╭──
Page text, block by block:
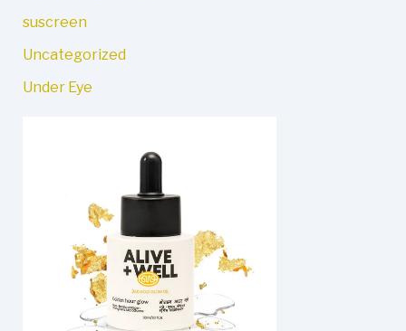
suscreen
Uncategorized
Under Eye
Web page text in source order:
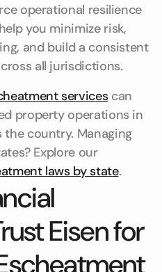
operational resilience
you minimize risk,
and build a consistent
all jurisdictions.
servicescan
property operations in
the country. Managing
Explore our
laws by state.
Eisen for
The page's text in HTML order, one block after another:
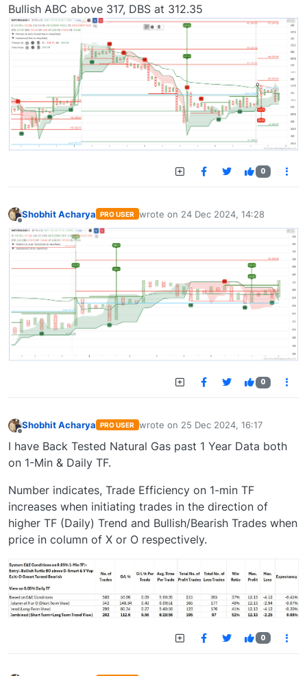
Bullish ABC above 317, DBS at 312.35
0
Offline
Shobhit Acharya PRO USER wrote on 24 Dec 2024, 14:28
last edited by
0
Shobhit Acharya PRO USER wrote on 25 Dec 2024, 16:17
last edited by
I have Back Tested Natural Gas past 1 Year Data both
on 1-Min & Daily TF.
Number indicates, Trade Efficiency on 1-min TF
increases when initiating trades in the direction of
higher TF (Daily) Trend and Bullish/Bearish Trades when
price in column of X or O respectively.
0
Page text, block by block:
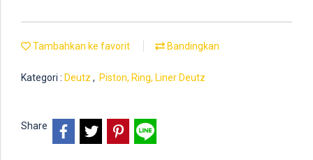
╰──
Extract the run of lines from the line holding "The page's text" through the final line of the material above, exactly and inclusively. Leave the pictures behind.

> Answer area:
The page's text in HTML order, one block after another:
Bullish ABC above 317, DBS at 312.35
0
Offline
Shobhit Acharya PRO USER wrote on 24 Dec 2024, 14:28
last edited by
0
Shobhit Acharya PRO USER wrote on 25 Dec 2024, 16:17
last edited by
I have Back Tested Natural Gas past 1 Year Data both
on 1-Min & Daily TF.
Number indicates, Trade Efficiency on 1-min TF
increases when initiating trades in the direction of
higher TF (Daily) Trend and Bullish/Bearish Trades when
price in column of X or O respectively.
0
Page text, block by block:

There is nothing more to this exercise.